=== The task ===
What the answer must contain is every line of the records, exactly, with no pictures.

--------------------------------

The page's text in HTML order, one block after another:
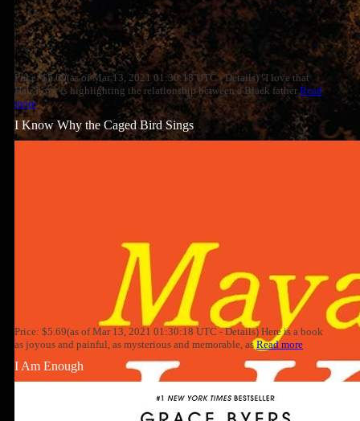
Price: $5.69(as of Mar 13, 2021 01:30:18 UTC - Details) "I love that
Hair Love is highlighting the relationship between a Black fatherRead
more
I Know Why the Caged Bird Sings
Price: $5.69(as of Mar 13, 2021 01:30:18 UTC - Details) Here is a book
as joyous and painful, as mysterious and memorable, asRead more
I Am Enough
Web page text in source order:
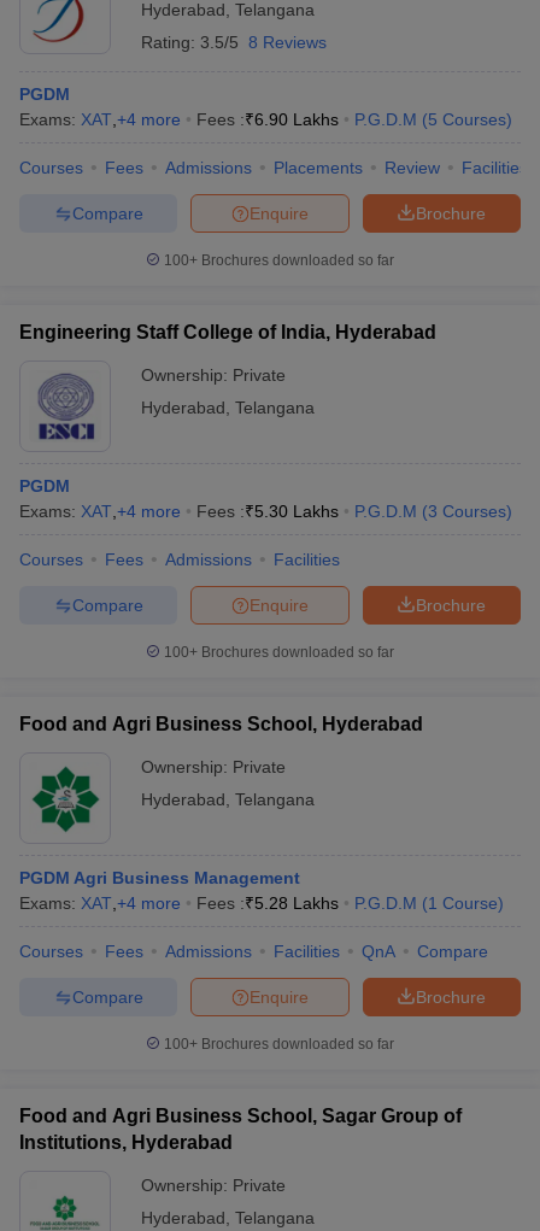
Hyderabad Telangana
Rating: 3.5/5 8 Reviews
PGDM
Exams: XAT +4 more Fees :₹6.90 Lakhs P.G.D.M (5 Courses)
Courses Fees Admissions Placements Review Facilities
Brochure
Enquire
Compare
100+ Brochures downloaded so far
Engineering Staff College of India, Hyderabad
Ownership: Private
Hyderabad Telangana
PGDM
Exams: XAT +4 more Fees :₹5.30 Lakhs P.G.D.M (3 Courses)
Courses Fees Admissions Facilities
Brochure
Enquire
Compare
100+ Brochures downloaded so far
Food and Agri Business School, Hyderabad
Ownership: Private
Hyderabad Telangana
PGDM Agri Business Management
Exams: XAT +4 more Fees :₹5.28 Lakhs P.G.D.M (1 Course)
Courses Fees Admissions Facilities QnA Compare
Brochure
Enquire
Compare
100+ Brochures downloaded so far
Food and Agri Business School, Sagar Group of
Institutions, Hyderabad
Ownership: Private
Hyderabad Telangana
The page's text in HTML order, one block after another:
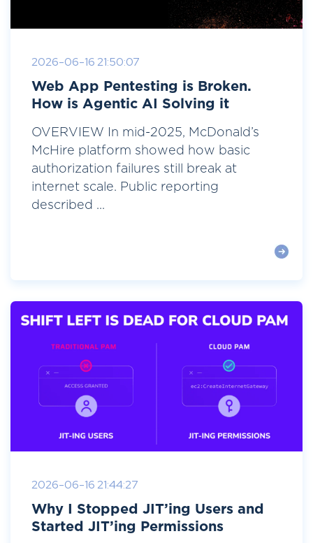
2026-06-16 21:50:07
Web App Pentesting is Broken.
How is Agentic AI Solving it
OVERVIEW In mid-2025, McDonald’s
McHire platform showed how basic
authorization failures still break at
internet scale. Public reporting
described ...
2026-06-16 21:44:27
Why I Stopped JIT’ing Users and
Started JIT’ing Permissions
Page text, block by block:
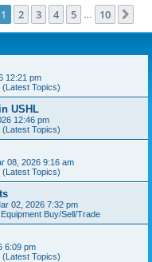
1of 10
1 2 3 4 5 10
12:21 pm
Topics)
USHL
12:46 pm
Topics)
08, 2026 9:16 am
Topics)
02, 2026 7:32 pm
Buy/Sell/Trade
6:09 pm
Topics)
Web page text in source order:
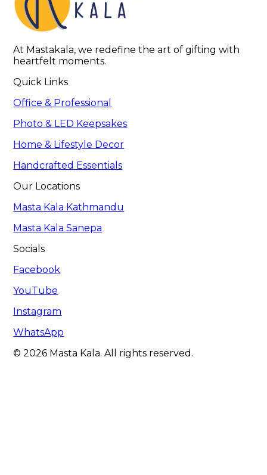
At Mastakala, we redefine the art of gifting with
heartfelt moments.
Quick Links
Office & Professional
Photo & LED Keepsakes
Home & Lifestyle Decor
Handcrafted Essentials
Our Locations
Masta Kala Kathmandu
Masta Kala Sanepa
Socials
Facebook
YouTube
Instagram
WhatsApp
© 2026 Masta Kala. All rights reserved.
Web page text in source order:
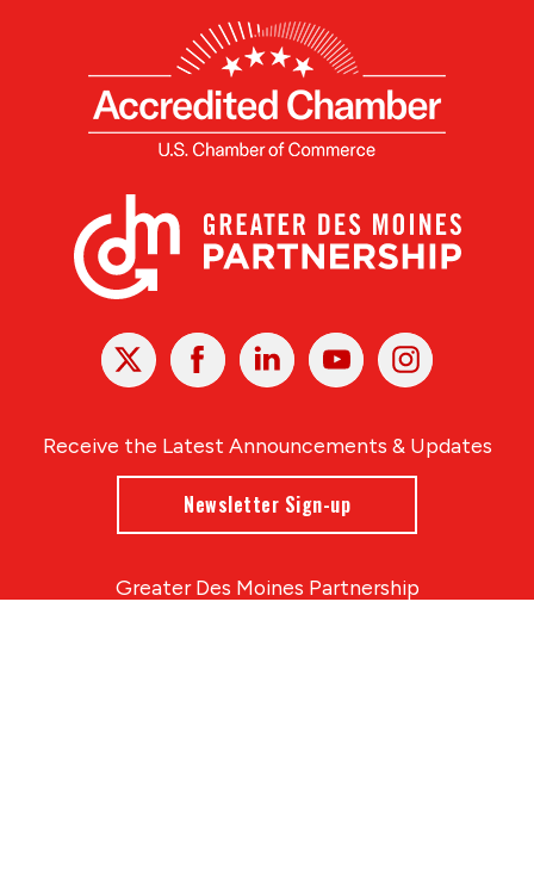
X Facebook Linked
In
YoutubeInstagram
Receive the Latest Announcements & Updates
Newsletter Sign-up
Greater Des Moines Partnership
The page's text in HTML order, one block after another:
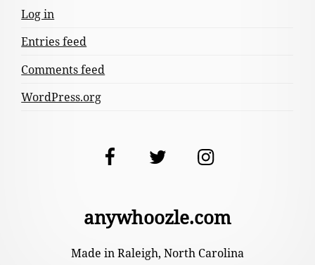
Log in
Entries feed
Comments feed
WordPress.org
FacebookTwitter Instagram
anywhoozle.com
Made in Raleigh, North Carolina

--------------------------------

=== Result for this task ===
The page's text in HTML order, one block after another:
Price: $5.69(as of Mar 13, 2021 01:30:18 UTC - Details) "I love that
Hair Love is highlighting the relationship between a Black fatherRead
more
I Know Why the Caged Bird Sings
Price: $5.69(as of Mar 13, 2021 01:30:18 UTC - Details) Here is a book
as joyous and painful, as mysterious and memorable, asRead more
I Am Enough
Web page text in source order:
Hyderabad Telangana
Rating: 3.5/5 8 Reviews
PGDM
Exams: XAT +4 more Fees :₹6.90 Lakhs P.G.D.M (5 Courses)
Courses Fees Admissions Placements Review Facilities
Brochure
Enquire
Compare
100+ Brochures downloaded so far
Engineering Staff College of India, Hyderabad
Ownership: Private
Hyderabad Telangana
PGDM
Exams: XAT +4 more Fees :₹5.30 Lakhs P.G.D.M (3 Courses)
Courses Fees Admissions Facilities
Brochure
Enquire
Compare
100+ Brochures downloaded so far
Food and Agri Business School, Hyderabad
Ownership: Private
Hyderabad Telangana
PGDM Agri Business Management
Exams: XAT +4 more Fees :₹5.28 Lakhs P.G.D.M (1 Course)
Courses Fees Admissions Facilities QnA Compare
Brochure
Enquire
Compare
100+ Brochures downloaded so far
Food and Agri Business School, Sagar Group of
Institutions, Hyderabad
Ownership: Private
Hyderabad Telangana
The page's text in HTML order, one block after another:
2026-06-16 21:50:07
Web App Pentesting is Broken.
How is Agentic AI Solving it
OVERVIEW In mid-2025, McDonald’s
McHire platform showed how basic
authorization failures still break at
internet scale. Public reporting
described ...
2026-06-16 21:44:27
Why I Stopped JIT’ing Users and
Started JIT’ing Permissions
Page text, block by block:
1of 10
1 2 3 4 5 10
12:21 pm
Topics)
USHL
12:46 pm
Topics)
08, 2026 9:16 am
Topics)
02, 2026 7:32 pm
Buy/Sell/Trade
6:09 pm
Topics)
Web page text in source order:
At Mastakala, we redefine the art of gifting with
heartfelt moments.
Quick Links
Office & Professional
Photo & LED Keepsakes
Home & Lifestyle Decor
Handcrafted Essentials
Our Locations
Masta Kala Kathmandu
Masta Kala Sanepa
Socials
Facebook
YouTube
Instagram
WhatsApp
© 2026 Masta Kala. All rights reserved.
Web page text in source order:
X Facebook Linked
In
YoutubeInstagram
Receive the Latest Announcements & Updates
Newsletter Sign-up
Greater Des Moines Partnership
The page's text in HTML order, one block after another:
Log in
Entries feed
Comments feed
WordPress.org
FacebookTwitter Instagram
anywhoozle.com
Made in Raleigh, North Carolina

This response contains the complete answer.